Task requirements ▸ The result should be the full listing copied exactly, with no pictures in it.

Stored data ▸
=======

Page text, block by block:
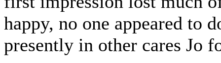
happy, no one appeared to
presently in other cares Jo
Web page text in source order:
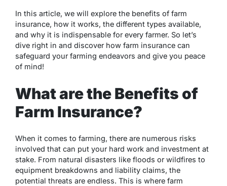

=======

Response area ▸
Page text, block by block:
happy, no one appeared to
presently in other cares Jo
Web page text in source order:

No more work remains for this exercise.